Nuevas estrategias para la mejora de la sensibilidad y la selectividad en el análisis de biomarcadores proteómicos y miRNómicos en fluidos biológicos mediante CE-MS
En las últimas décadas, el análisis de compuestos biomarcadores en muestras biológicas se ha convertido en una herramienta fundamental para el diagnóstico, seguimiento y pronóstico de diversas enfermedades. Las principales dificultades en muchos casos son la baja concentración de los biomarcadores, la complejidad de la matriz de la muestra y la limitada disponibilidad de muestra. En esta tesis doctoral se presentan nuevas estrategias para la mejora de la sensibilidad y la selectividad en el análisis de péptidos, proteínas y microARNs (miRNAs) biomarcadores en fluidos biológicos mediante electroforesis capilar acoplada a la espectrometría de masas (CE-MS).
La CE-MS es una técnica excelente para la separación de biomoléculas cargadas y su identificación inequívoca. Sin embargo, para obtener separaciones rápidas, eficaces y de elevada resolución, los métodos de separación electroforéticos deben ser optimizados convenientemente. En esta tesis se han desarrollado criterios de calidad basados en la selectividad para la predicción y optimización de las separaciones de mezclas complejas en CE y se ha investigado la separación e identificación de los péptidos beta amiloides, biomarcadores de la enfermedad de Alzheimer.
Al tratarse de una técnica a microescala, una limitación importante de la CE es su baja sensibilidad en términos de concentración para la mayoría de analitos a causa del pequeño volumen de inyección de muestra. La extracción en fase sólida en línea con la electroforesis capilar (SPE-CE) es una excelente estrategia para disminuir los límites de detección. En esta tesis se han investigado diferentes metodologías de SPE-CE-MS unidireccional empleando sorbentes selectivos, como los sorbentes de inmunoafinidad, afinidad a aptámero, afinidad a metal inmovilizado y el carburo de silicio, para el análisis de proteínas intactas (transtiretina y α-sinucleína), digestos de proteínas y miRNAs en fluidos biológicos. También se ha investigado el potencial de la SPE-CE-MS con una nanoválvula para el análisis de péptidos en fluidos biológicos y se han comparado las ventajas e inconvenientes de esta configuración novedosa respecto a la SPE-CE-MS unidireccional.

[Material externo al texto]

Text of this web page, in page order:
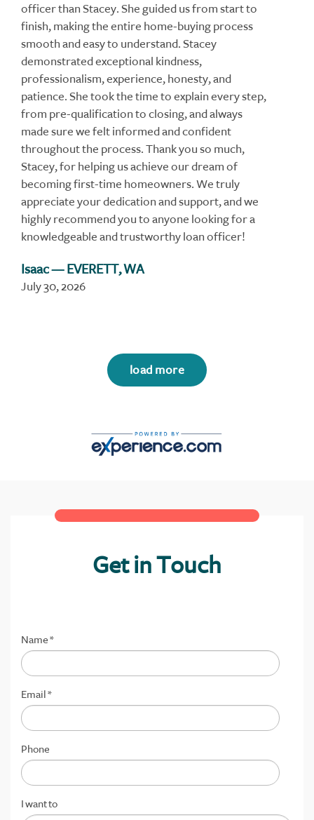
officer than Stacey. She guided us from start to
finish, making the entire home-buying process
smooth and easy to understand. Stacey
demonstrated exceptional kindness,
professionalism, experience, honesty, and
patience. She took the time to explain every step,
from pre-qualification to closing, and always
made sure we felt informed and confident
throughout the process. Thank you so much,
Stacey, for helping us achieve our dream of
becoming first-time homeowners. We truly
appreciate your dedication and support, and we
highly recommend you to anyone looking for a
knowledgeable and trustworthy loan officer!
Isaac— EVERETT, WA
July 30, 2026
load more
Get in Touch
Name*
Email*
Phone
I want to
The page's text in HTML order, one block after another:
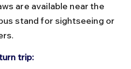
are available near the
stand for sightseeing or
trip:
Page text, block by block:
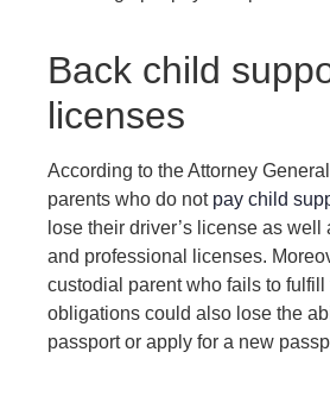
Back child
licenses
According to the Attorney
parents who do not pay child
lose their driver’s license as
and professional licenses.
custodial parent who fails to
obligations could also lose the
passport or apply for a new
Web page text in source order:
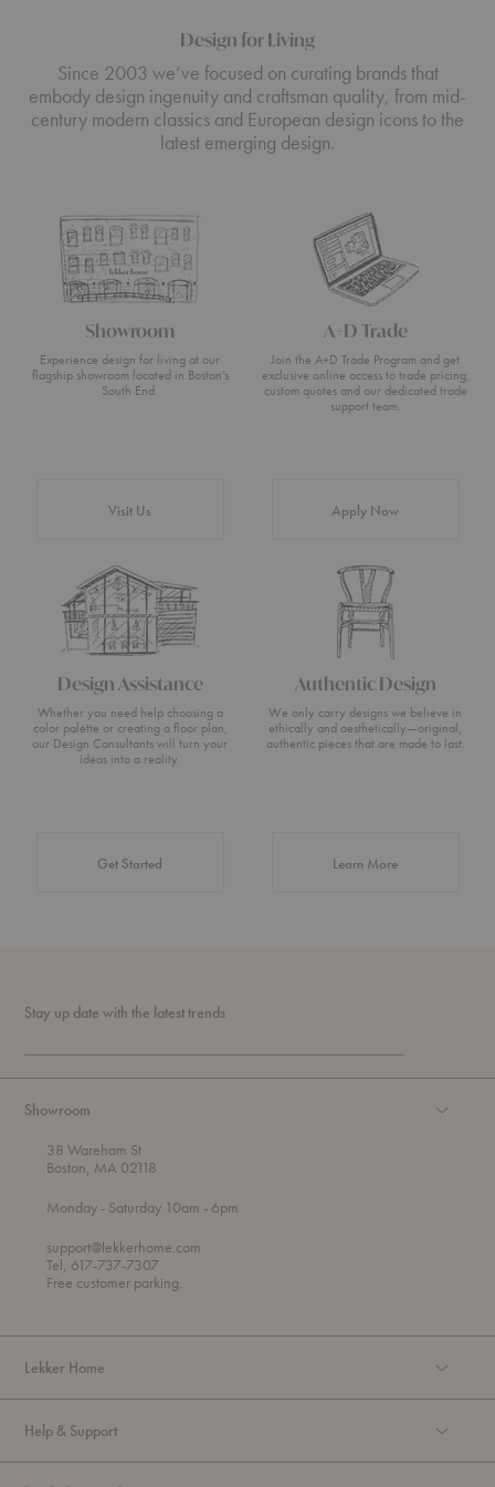
Design for Living
Since 2003 we’ve focused on curating brands that
embody design ingenuity and craftsman quality, from mid-
century modern classics and European design icons to the
latest emerging design.
Showroom
Experience design for living at our
flagship showroom located in Boston’s
South End.
Visit Us
A+D Trade
Join the A+D Trade Program and get
exclusive online access to trade pricing,
custom quotes and our dedicated trade
support team.
Apply Now
Design Assistance
Whether you need help choosing a
color palette or creating a floor plan,
our Design Consultants will turn your
ideas into a reality.
Get Started
Authentic Design
We only carry designs we believe in
ethically and aesthetically—original,
authentic pieces that are made to last.
Learn Moreabout Authentic
Stay up date with the latest trends
Showroom
38 Wareham St
Boston, MA 02118
Mondayt
r
o
u
g
- Saturday 10am - 6pm
support@lekkerhome.com
Tel, 617-737-7307
Free customer parking.
Lekker Home
Help & Support
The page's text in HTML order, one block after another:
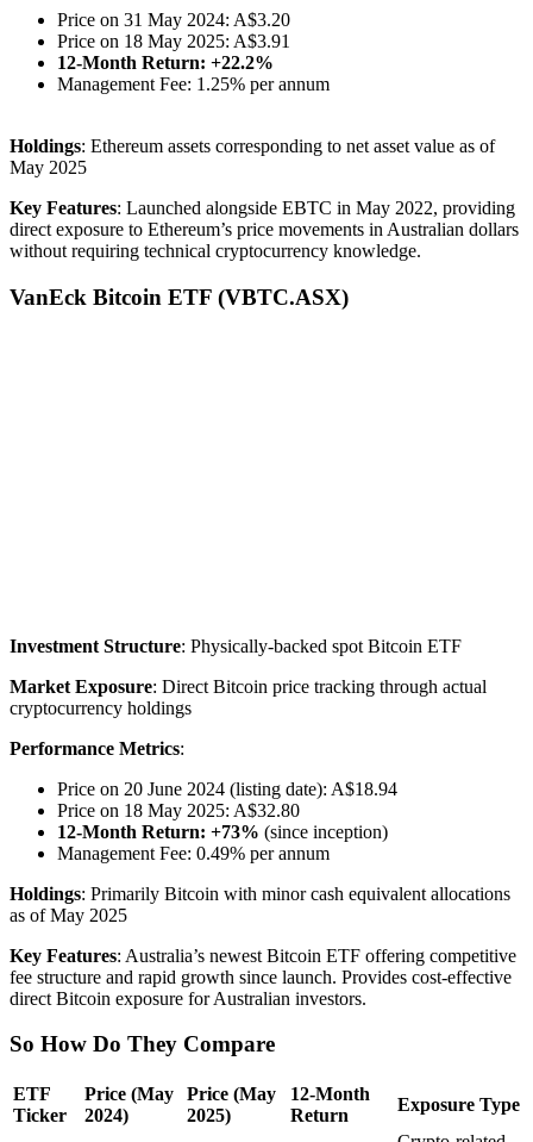
Price on 31 May 2024: A$3.20
Price on 18 May 2025: A$3.91
12-Month Return: +22.2%
Management Fee: 1.25% per annum
Holdings: Ethereum assets corresponding to net asset value as of
May 2025
Key Features: Launched alongside EBTC in May 2022, providing
direct exposure to Ethereum’s price movements in Australian dollars
without requiring technical cryptocurrency knowledge.
VanEck Bitcoin ETF (VBTC.ASX)
Investment Structure: Physically-backed spot Bitcoin ETF
Market Exposure: Direct Bitcoin price tracking through actual
cryptocurrency holdings
Performance Metrics:
Price on 20 June 2024 (listing date): A$18.94
Price on 18 May 2025: A$32.80
12-Month Return: +73% (since inception)
Management Fee: 0.49% per annum
Holdings: Primarily Bitcoin with minor cash equivalent allocations
as of May 2025
Key Features: Australia’s newest Bitcoin ETF offering competitive
fee structure and rapid growth since launch. Provides cost-effective
direct Bitcoin exposure for Australian investors.
So How Do They Compare
ETF
Ticker
Price (May
2024)
Price (May
2025)
12-Month
Return
Exposure Type
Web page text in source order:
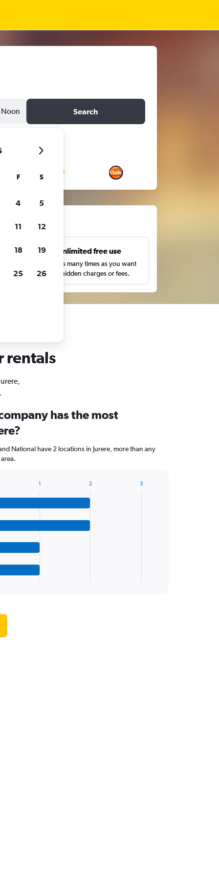
Noon Search
Unlimited free use
Search as many times as you want
with no hidden charges or fees.
rentals
has the most
National have 2 locations in Jurere, more than any
1 2 3
F S
4 5
11 12
18 19
25 26

Finalmente, se han investigado nuevas estrategias para el análisis rápido y eficiente de digestos de proteínas. La tripsina es la enzima proteolítica más comúnmente utilizada y la digestión se realiza habitualmente en disolución, requiriéndose largos tiempos de digestión. Con el objetivo de disminuir el volumen de muestra, su manipulación y el tiempo total de análisis, en esta tesis se ha desarrollado una metodología de análisis de proteínas empleando microrreactores empaquetados con partículas con tripsina inmovilizada en línea con la CE-MS (IMER-CE-MS).